Look for "Presumably, the described" in the records below, then copy that line and every line after it, exactly and with nothing added.

####################

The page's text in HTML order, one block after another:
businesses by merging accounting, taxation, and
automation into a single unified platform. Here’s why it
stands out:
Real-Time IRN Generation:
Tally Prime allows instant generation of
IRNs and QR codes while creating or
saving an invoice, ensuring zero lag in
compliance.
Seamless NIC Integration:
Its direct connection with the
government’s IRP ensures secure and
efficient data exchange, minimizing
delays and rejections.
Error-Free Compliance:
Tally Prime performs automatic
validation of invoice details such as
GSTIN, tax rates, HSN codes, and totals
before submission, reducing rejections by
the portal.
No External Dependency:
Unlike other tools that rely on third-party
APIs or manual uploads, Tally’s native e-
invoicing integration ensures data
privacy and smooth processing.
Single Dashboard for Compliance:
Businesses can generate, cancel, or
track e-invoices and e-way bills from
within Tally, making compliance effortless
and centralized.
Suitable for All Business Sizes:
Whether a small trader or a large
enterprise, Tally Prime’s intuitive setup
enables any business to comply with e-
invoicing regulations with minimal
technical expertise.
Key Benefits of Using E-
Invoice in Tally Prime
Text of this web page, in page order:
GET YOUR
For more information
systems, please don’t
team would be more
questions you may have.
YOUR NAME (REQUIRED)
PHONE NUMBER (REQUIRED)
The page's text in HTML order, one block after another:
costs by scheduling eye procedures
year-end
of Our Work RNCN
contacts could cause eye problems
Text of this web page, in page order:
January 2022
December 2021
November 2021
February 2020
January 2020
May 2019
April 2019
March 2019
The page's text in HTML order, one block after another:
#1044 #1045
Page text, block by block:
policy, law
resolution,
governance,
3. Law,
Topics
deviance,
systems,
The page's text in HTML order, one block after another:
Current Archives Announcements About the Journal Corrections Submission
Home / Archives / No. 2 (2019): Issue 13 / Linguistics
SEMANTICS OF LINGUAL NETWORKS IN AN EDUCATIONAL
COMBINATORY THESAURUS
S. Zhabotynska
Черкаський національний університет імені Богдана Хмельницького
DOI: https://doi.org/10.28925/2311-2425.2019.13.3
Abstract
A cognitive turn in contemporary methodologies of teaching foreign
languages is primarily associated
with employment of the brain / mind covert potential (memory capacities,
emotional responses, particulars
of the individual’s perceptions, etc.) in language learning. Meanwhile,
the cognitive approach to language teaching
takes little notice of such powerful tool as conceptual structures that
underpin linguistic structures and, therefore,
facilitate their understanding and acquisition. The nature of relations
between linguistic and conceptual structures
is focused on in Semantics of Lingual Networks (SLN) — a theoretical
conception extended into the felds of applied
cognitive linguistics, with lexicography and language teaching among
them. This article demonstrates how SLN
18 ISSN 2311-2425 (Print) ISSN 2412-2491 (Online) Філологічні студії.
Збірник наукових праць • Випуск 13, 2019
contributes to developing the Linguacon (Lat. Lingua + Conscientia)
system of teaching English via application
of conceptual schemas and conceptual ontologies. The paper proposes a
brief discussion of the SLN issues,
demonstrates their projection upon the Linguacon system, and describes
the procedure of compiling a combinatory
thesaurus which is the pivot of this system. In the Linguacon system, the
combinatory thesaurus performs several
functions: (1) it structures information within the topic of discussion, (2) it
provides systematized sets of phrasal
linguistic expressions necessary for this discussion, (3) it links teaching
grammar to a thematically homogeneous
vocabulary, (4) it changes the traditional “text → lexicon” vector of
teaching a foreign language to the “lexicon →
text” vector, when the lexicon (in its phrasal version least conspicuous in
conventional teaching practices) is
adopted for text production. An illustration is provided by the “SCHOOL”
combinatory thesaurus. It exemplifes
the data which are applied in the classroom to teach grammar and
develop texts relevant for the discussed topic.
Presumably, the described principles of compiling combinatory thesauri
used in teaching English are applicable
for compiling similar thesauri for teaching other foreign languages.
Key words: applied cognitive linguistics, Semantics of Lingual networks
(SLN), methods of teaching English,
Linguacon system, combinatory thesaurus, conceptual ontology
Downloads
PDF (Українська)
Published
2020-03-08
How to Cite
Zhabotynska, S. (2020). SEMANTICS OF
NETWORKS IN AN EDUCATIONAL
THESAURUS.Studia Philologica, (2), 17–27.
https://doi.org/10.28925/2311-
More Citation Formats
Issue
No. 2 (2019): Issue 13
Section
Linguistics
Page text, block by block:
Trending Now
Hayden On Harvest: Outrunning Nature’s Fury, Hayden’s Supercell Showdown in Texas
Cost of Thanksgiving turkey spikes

####################

* **Your response**:
Presumably, the described principles of compiling combinatory thesauri
used in teaching English are applicable
for compiling similar thesauri for teaching other foreign languages.
Key words: applied cognitive linguistics, Semantics of Lingual networks
(SLN), methods of teaching English,
Linguacon system, combinatory thesaurus, conceptual ontology
Downloads
PDF (Українська)
Published
2020-03-08
How to Cite
Zhabotynska, S. (2020). SEMANTICS OF
NETWORKS IN AN EDUCATIONAL
THESAURUS.Studia Philologica, (2), 17–27.
https://doi.org/10.28925/2311-
More Citation Formats
Issue
No. 2 (2019): Issue 13
Section
Linguistics
Page text, block by block:
Trending Now
Hayden On Harvest: Outrunning Nature’s Fury, Hayden’s Supercell Showdown in Texas
Cost of Thanksgiving turkey spikes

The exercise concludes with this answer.